This morning, I joined with my good friend Suzanne to "get moving" together.
Suzanne is a elementary school teacher I meet in a qigong group when I was living in St-Bruno. She's creative, and lively and we share many values and challenges (including delicate mother and sisters relationship).
At first, we planed a long bike ride for today, but since the humidity was too high, I proposed that we walk into the Mount-Bruno Park, where I just loved to go when I use to live nearby. So we took the 8.8 Km trail that follow the Seignior's Lake and goes up and down around the mountain, under big trees. Suzanne is in a pretty good shape, and walks a little faster than I, so I did workout a very good sweat, coping with her pace and talking about my emotions as well.

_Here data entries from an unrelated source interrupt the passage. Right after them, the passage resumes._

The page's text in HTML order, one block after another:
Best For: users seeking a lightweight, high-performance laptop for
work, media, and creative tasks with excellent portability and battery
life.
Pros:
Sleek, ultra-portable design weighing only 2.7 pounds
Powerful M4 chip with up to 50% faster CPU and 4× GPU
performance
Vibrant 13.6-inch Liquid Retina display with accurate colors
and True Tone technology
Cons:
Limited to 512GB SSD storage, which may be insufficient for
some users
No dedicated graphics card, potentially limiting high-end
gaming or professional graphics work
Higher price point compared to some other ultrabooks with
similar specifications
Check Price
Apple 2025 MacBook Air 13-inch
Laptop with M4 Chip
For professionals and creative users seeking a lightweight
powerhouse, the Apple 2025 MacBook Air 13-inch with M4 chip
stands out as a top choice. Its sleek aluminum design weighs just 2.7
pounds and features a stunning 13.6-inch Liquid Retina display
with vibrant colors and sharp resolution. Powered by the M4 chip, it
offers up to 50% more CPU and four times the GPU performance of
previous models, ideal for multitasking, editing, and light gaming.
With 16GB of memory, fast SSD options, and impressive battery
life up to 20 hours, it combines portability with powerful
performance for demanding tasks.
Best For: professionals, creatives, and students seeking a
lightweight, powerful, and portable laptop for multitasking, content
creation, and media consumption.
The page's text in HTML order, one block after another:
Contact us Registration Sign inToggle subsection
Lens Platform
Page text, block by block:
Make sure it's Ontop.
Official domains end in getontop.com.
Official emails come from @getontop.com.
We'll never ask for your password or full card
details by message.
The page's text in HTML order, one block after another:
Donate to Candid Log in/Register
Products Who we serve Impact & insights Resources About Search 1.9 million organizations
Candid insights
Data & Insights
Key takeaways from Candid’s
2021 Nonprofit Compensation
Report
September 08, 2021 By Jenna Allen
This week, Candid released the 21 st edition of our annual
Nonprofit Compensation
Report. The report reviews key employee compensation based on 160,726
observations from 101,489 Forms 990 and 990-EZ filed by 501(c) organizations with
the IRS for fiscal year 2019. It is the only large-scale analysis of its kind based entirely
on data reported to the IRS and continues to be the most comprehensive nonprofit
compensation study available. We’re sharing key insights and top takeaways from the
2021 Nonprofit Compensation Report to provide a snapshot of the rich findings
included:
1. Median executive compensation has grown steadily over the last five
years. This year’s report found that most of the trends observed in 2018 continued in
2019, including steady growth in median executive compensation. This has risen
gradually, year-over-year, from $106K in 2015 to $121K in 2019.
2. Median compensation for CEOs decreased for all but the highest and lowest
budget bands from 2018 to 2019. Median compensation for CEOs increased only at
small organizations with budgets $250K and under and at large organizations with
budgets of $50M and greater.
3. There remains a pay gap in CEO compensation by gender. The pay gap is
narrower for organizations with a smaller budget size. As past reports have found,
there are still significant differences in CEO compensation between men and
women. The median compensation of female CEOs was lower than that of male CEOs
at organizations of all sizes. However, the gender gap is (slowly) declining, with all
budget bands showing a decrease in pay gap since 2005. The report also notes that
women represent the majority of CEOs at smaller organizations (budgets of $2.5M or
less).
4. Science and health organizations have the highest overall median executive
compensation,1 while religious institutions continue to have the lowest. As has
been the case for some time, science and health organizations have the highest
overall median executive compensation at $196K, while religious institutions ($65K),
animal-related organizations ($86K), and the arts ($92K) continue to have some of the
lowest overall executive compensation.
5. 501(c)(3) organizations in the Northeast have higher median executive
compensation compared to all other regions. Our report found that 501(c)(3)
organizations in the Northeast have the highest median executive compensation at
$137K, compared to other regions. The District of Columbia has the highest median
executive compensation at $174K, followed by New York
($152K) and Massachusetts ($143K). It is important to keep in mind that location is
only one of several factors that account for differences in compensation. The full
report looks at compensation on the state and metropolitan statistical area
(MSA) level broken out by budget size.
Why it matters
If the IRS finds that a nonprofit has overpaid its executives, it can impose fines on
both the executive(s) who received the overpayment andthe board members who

See, walking really is my soul's favorite sport.
You can't talk long about the weather or last night TV show when you're walking. Pretty soon, you'll be talking about things that really matters to you - things your soul needs you to express, or to hear you say.
So there we were, walking and talking about our ups and downs, our families, our relationship with others... sometimes, I had to slow down a little, emotions emerging and taking my breath away; sometimes, I had to slow down cause the hill was longer than my breath!
Since I left St-Bruno last January, I found myself to be pretty lonely but acting courageously, like a good little soldier, doing what she has being told to do. Today, as I was going on and on about my situation, my lost, my disappointments, I came to realize how important having someone to talk to "from heart-to-heart" is to me (and to you too, I'm convinced).
Generally speaking, I'm a bright woman. I'm also conscious of my behaviour and of their consequences. I'm angry with myself for gaining back in six month those pounds I had lost since I joined SP in August 2010. I hate the "victim game" I played in those last months events. Most of all, I'm sad for burying all those negative feelings under "comfort food". Last spring, I started to transform that anger into a determination that would make me jump out of the bed and walk every morning, and try Zumba, and go back to Pilates class, and play Kinect when nothing else would be available. Those are flames of fire burning inside of me - fire of anger towards me I want to put off with gaining back some self control, over food and over physical inactivity. I still am mad with myself for having great weight lost expectations - that are bound to disappoint me.
Sorry, this is turning into a confession.
Basically, I just wanted to share the pleasure and the gratitude I had for Suzanne, and the fine time we shared this morning. I guess my soul still needed to talk some more... so thanks to you for walking with me - virtually.
You are precious to me.
PS : I choose to postpone Zumba class to next fall in order to keep on seeing Suzanne once a week and still join the Pilates group!